Q: The specifications for my job call for temporary shoring of steel beam/plate lintels.My last job did not require shoring for this type of lintel. Why do I need to provide shoring now?

A: The structural design of the lintel determines whether or not shoring is needed. If the engineer's design considers the arching action of the masonry above the lintel, the lintel must be shored. Because arching action reduces the load on the lintel, considering it in the design allows the engineer to use a smaller (and less costly) steel lintel. But this smaller lintel must be shored until the masonry gains strength and the arching action occurs. The engineer specifies the shoring period based on the superimposed loads and curing conditions. Typically it is from 1 to 3 days.If the engineer does not assume arching action, he must design the lintel for the full dead load and superimposed loads.
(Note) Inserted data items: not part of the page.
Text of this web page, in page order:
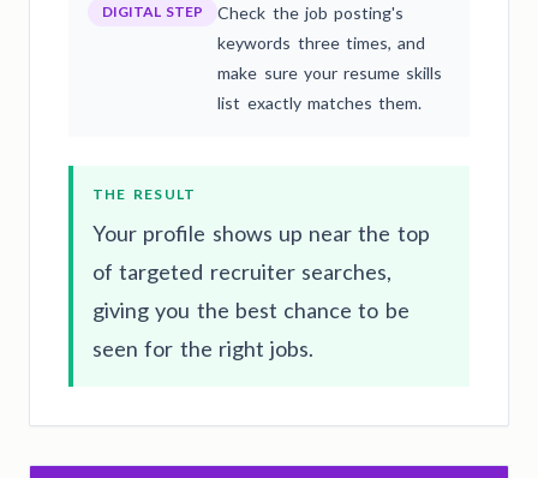
DIGITAL STEP
Check the job posting's
keywords three times, and
make sure your resume skills
list exactly matches them.
THE RESULT
Your profile shows up near the top
of targeted recruiter searches,
giving you the best chance to be
seen for the right jobs.
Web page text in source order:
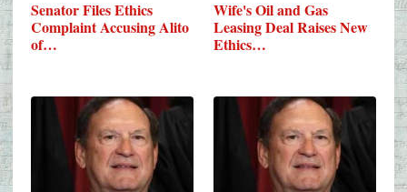
Senator Files Ethics
Complaint Accusing Alito
of…
Wife's Oil and Gas
Leasing Deal Raises New
Ethics…
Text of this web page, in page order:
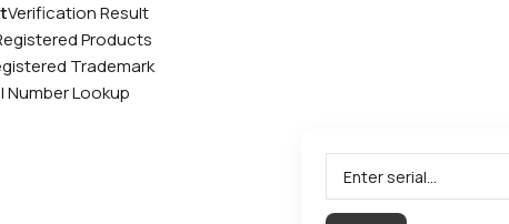
Verification Result
Products
Trademark
Number Lookup
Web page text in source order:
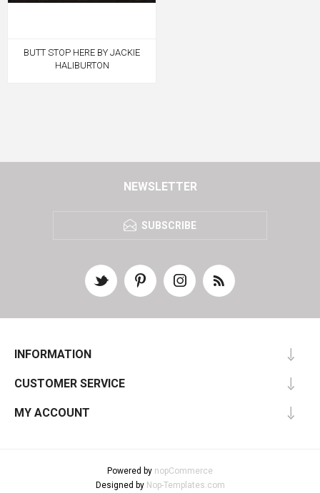
BUTT STOP HERE BY JACKIE
HALIBURTON
NEWSLETTER
SUBSCRIBE
INFORMATION
CUSTOMER SERVICE
MY ACCOUNT
Powered by nopCommerce
Designed by Nop-Templates.com
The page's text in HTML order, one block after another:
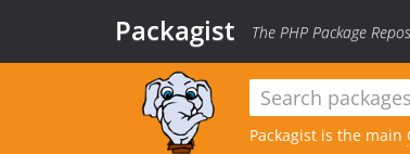
Packagist The PHP Package
Packagist is the main
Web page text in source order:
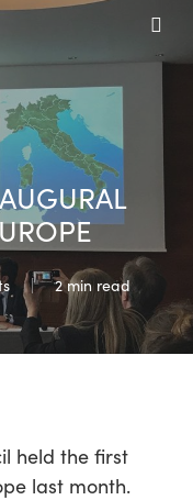
2 min read
held the first
last month.
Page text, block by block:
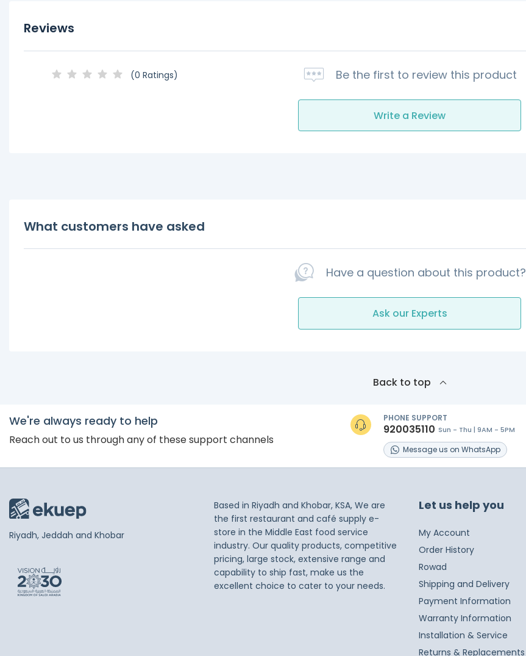
Reviews
(0 Ratings) Be the first to review this product
Write a Review
What customers have asked
Have a question about this product?
Ask our Experts
Back to top
We're always ready to help
Reach out to us through any of these support channels
PHONE SUPPORT
920035110 Sun - Thu | 9AM - 5PM
Messageus on WhatsApp
Riyadh, Jeddah and Khobar
Based in Riyadh and Khobar, KSA, We are
the first restaurant and café supply e-
store in the Middle East food service
industry. Our quality products, competitive
pricing, large stock, extensive range and
capability to ship fast, make us the
excellent choice to cater to your needs.
Let us help you
My Account
Order History
Rowad
Shipping and Delivery
Payment Information
Warranty Information
Installation & Service
Returns & Replacements
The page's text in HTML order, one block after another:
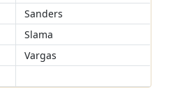
Sanders
Slama
Vargas
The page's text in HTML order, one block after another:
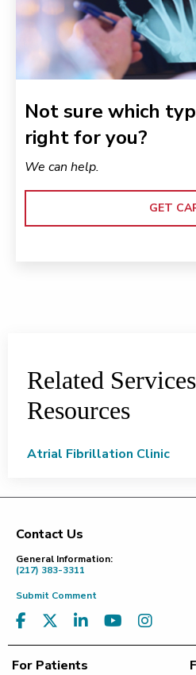
Not sure which
right for you?
We can help.
GET
Related
Resources
Atrial Fibrillation Clinic
Footer
Contact Us
General Information:
(217) 383-3311
Submit Comment
For Patients
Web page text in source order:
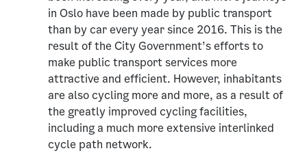
in Oslo have been made by public transport
than by car every year since 2016. This is the
result of the City Government’s efforts to
make public transport services more
attractive and efficient. However, inhabitants
are also cycling more and more, as a result of
the greatly improved cycling facilities,
including a much more extensive interlinked
cycle path network.
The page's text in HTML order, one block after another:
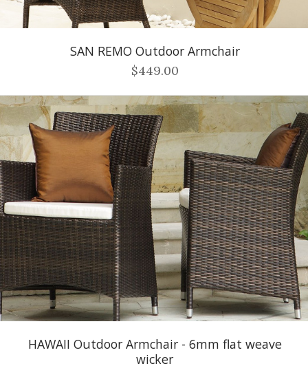
SAN REMO Outdoor Armchair
$449.00
HAWAII Outdoor Armchair - 6mm flat weave
wicker
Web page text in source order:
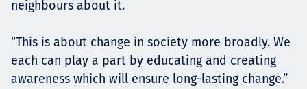
neighbours about it.
“This is about change in society more broadly. We
each can play a part by educating and creating
awareness which will ensure long-lasting change.”
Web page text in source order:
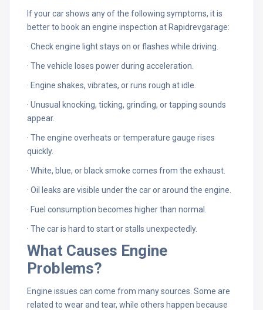
If your car shows any of the following symptoms, it is
better to book an engine inspection at Rapidrevgarage:
· Check engine light stays on or flashes while driving.
· The vehicle loses power during acceleration.
· Engine shakes, vibrates, or runs rough at idle.
· Unusual knocking, ticking, grinding, or tapping sounds
appear.
· The engine overheats or temperature gauge rises
quickly.
· White, blue, or black smoke comes from the exhaust.
· Oil leaks are visible under the car or around the engine.
· Fuel consumption becomes higher than normal.
· The car is hard to start or stalls unexpectedly.
What Causes Engine
Problems?
Engine issues can come from many sources. Some are
related to wear and tear, while others happen because
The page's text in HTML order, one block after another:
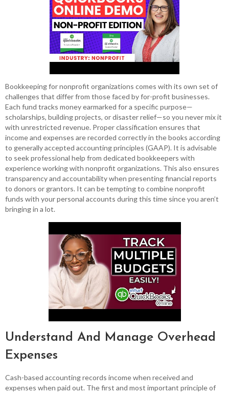
Bookkeeping for nonprofit organizations comes with its own set of
challenges that differ from those faced by for-profit businesses.
Each fund tracks money earmarked for a specific purpose—
scholarships, building projects, or disaster relief—so you never mix it
with unrestricted revenue. Proper classification ensures that
income and expenses are recorded correctly in the books according
to generally accepted accounting principles (GAAP). It is advisable
to seek professional help from dedicated bookkeepers with
experience working with nonprofit organizations. This also ensures
transparency and accountability when presenting financial reports
to donors or grantors. It can be tempting to combine nonprofit
funds with your personal accounts during this time since you aren’t
bringing in a lot.
Understand And Manage Overhead
Expenses
Cash-based accounting records income when received and
expenses when paid out. The first and most important principle of
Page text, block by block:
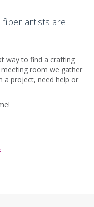
fiber artists are
way to find a crafting
room we gather
a project, need help or
|
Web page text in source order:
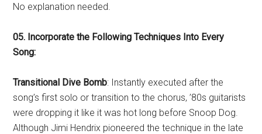
No explanation needed.
05. Incorporate the Following Techniques Into Every
Song:
Transitional Dive Bomb: Instantly executed after the
song’s first solo or transition to the chorus, ’80s guitarists
were dropping it like it was hot long before Snoop Dog.
Although Jimi Hendrix pioneered the technique in the late
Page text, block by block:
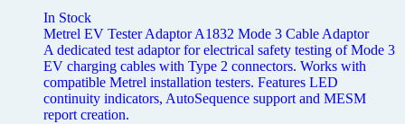
In Stock
Metrel EV Tester Adaptor A1832 Mode 3 Cable Adaptor
A dedicated test adaptor for electrical safety testing of Mode 3
EV charging cables with Type 2 connectors. Works with
compatible Metrel installation testers. Features LED
continuity indicators, AutoSequence support and MESM
report creation.
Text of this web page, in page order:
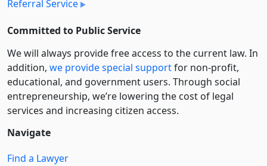
Referral Service
Committed to Public Service
We will always provide free access to the current law. In
addition, we provide special supportfor non-profit,
educational, and government users. Through social
entre­pre­neurship, we’re lowering the cost of legal
services and increasing citizen access.
Navigate
Find a Lawyer
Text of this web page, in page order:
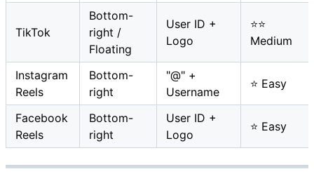
TikTok
Bottom-
right /
Floating
User ID +
Logo
⭐⭐
Medium
Instagram
Reels
Bottom-
right
"@" +
Username
⭐ Easy
Facebook
Reels
Bottom-
right
User ID +
Logo
⭐ Easy
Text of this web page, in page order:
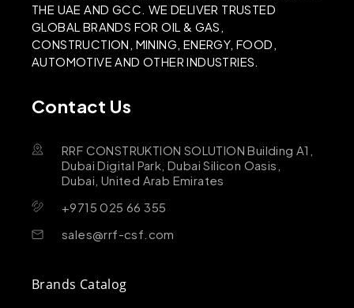
THE UAE AND GCC. WE DELIVER TRUSTED
GLOBAL BRANDS FOR OIL & GAS,
CONSTRUCTION, MINING, ENERGY, FOOD,
AUTOMOTIVE AND OTHER INDUSTRIES.
Contact Us
RRF CONSTRUKTION SOLUTION Building A1,
Dubai Digital Park, Dubai Silicon Oasis,
Dubai, United Arab Emirates
+9715 025 66 355
sales@rrf-csf.com
Brands Catalog
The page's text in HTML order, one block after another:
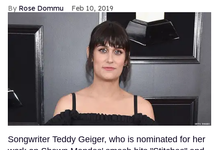
Rose Dommu Feb 10, 2019
Songwriter Teddy Geiger, who is nominated for her
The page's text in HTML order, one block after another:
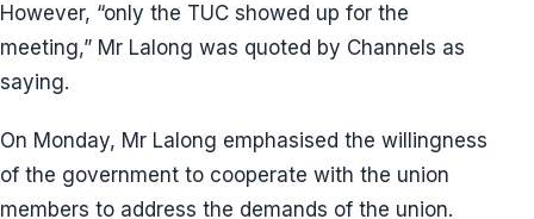
However, “only the TUC showed up for the
meeting,” Mr Lalong was quoted by Channels as
saying.
On Monday, Mr Lalong emphasised the willingness
of the government to cooperate with the union
members to address the demands of the union.
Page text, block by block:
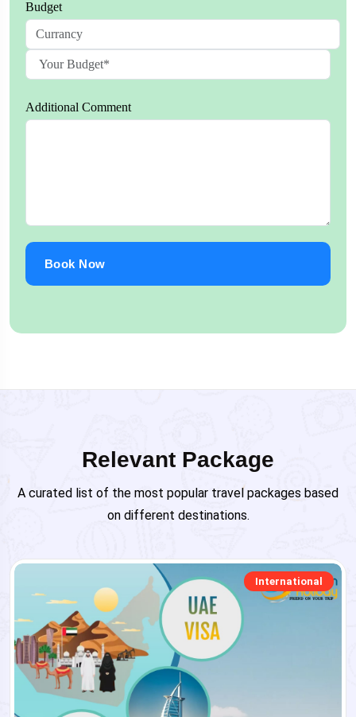
Budget
Additional Comment
Relevant Package
A curated list of the most popular travel packages based
on different destinations.
International
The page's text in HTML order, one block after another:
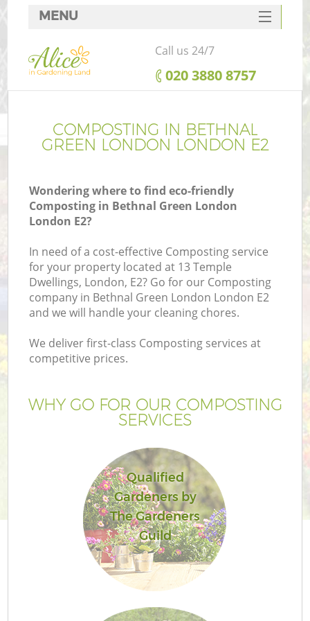
COMPOSTING IN BETHNAL
GREEN LONDON LONDON E2
Wondering where to find eco-friendly
Composting in Bethnal Green London
London E2?
In need of a cost-effective Composting service
for your property located at 13 Temple
Dwellings, London, E2? Go for our Composting
company in Bethnal Green London London E2
and we will handle your cleaning chores.
We deliver first-class Composting services at
competitive prices.
WHY GO FOR OUR COMPOSTING
SERVICES
Qualified
Gardeners by
The Gardeners
Guild
MENU
SERVICES
HOME
FAQ
CONTACTS
Call us 24/7
‎020 3880 8757
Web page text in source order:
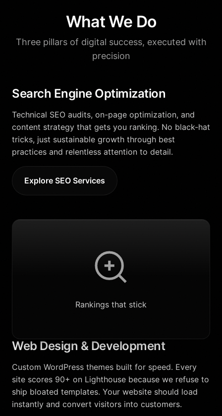
What We Do
Three pillars of digital success, executed with
precision
Search Engine Optimization
Technical SEO audits, on-page optimization, and
content strategy that gets you ranking. No black-hat
tricks, just sustainable growth through best
practices and relentless attention to detail.
Explore SEO Services
Rankings that stick
Web Design & Development
Custom WordPress themes built for speed. Every
site scores 90+ on Lighthouse because we refuse to
ship bloated templates. Your website should load
instantly and convert visitors into customers.

The result is a larger steel lintel.Because smaller lintels cost less, arching action is usually assumed and shoring is required. To reduce long-term deflections, however, some engineers even require large lintels to be shored.Because it is difficult to guess how the lintel was designed, always follow the specifications, even if they differ from job to job.
If arching action is considered in the design, only the load in the red region, within the 45 degree lines, must be supported by the lintel. The superimposed floor load and the rest of the masonry load is transferred by arching action to the wall. If arching action is not considered, the lintel must be designed for the total masonry load and superimposed load, as shown by the green.